Penjenamaan (branding) destinasi selama 15-20 tahun belakangan ini mengalami perkembangan pesat. Topik branding destinasi sekarang sering diartikan sebagai branding suatu tempat atau branding suatu negara yang membawa kita pada perspektif yang lebih luas.

Ada banyak penjenamaan (branding) destinasi di dunia, ada yang luar biasa dan adapula yang tidak. Bagaimana membangun penjenamaan (branding) jangka panjang dan ini bukan sekedar bagaimana mendeskripsikan logo-logo dan slogan-slogan, melainkan perlu riset dan keterlibatan para pemangku kepentingan (Akademisi, Bisnis, Pemerintah, Komunitas, dan Media) di dalamnya.

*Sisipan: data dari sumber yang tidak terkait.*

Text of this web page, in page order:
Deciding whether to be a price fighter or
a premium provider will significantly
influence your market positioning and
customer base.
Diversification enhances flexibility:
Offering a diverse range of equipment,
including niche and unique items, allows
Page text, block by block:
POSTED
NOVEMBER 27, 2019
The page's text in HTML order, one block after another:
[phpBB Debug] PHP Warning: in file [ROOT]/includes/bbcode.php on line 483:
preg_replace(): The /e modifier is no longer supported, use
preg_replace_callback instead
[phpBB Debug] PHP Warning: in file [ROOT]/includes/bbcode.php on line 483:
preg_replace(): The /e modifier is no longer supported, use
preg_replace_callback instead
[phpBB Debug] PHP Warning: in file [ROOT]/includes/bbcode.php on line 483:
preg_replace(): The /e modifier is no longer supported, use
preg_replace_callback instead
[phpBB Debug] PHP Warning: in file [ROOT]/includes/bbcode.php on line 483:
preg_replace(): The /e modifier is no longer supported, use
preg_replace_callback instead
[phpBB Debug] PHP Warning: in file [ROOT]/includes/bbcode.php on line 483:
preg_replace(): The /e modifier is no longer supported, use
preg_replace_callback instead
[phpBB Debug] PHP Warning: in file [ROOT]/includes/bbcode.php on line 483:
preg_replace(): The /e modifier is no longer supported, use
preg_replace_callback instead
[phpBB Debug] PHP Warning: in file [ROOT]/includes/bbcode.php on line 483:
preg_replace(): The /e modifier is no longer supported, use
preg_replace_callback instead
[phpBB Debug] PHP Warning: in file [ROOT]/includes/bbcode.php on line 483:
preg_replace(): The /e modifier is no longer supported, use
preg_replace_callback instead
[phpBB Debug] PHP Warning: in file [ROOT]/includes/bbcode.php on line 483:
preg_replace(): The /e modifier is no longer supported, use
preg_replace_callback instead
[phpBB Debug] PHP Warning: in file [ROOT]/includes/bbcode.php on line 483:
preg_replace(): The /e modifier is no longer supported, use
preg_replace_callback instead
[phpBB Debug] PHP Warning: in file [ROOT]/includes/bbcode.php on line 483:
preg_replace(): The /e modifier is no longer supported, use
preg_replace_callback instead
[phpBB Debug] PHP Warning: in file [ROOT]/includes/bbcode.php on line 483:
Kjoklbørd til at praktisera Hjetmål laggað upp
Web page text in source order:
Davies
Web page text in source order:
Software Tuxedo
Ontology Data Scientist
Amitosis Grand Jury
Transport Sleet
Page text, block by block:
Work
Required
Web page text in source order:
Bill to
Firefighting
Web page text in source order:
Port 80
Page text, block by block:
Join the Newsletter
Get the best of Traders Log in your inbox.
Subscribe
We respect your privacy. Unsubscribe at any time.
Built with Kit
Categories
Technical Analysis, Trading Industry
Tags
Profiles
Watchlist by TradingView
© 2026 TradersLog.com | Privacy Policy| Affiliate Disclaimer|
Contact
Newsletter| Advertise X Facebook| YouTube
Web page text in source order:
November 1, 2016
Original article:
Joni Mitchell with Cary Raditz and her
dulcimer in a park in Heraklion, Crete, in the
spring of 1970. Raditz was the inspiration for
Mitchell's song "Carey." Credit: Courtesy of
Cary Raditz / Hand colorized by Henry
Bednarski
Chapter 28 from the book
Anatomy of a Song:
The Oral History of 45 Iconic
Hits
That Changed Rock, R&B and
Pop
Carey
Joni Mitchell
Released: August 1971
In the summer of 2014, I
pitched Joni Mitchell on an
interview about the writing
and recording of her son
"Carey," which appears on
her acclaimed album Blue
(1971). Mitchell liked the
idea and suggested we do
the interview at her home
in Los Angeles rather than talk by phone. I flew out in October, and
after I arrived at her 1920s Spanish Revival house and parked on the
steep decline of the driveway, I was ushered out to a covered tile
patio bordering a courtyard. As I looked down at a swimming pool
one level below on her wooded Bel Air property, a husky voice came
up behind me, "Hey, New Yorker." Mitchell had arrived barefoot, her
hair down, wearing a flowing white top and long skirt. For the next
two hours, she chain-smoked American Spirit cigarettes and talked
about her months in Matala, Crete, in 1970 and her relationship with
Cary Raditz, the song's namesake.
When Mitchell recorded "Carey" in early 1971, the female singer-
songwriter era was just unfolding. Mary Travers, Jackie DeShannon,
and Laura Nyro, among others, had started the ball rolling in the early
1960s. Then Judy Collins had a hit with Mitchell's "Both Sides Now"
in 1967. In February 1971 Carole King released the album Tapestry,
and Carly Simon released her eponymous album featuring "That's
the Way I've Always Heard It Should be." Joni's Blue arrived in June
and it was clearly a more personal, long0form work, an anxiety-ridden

Pendekatan Posisi (Positioning) – Citra (Image) – Penjenamaan/Branding (PCB)

Konsep positioning destinasi, citra (Image) destinasi, dan branding destinasi sangat terkait satu dengan yang lainnya. Strategi Tata Kelola Destinasi (TKD) harus menentukan pasar-pasar yang menjadi target destinasi dan bagaimana citra destinasi  diciptakan di dalam pikiran pengunjung (wisatawan) potensial, yang berada di dalam pasar-pasar yang menjadi target destinasi. TKD juga perlu memikirkan bagaimana agar keunikan destinasi menjadi keunggulan destinasi. Dengan kata lain, TKD harus menentukan citra destinasi saat ini yang dipersepsikan wisatawan yang berkunjung ke destinasi itu berdasarkan hasil riset. Kemudian, TKD harus memutuskan bagaimana mem-branding destinasi berdasarkan pendekatan positioning yang terpilih dan tipe citra yang mendukung positioning tersebut.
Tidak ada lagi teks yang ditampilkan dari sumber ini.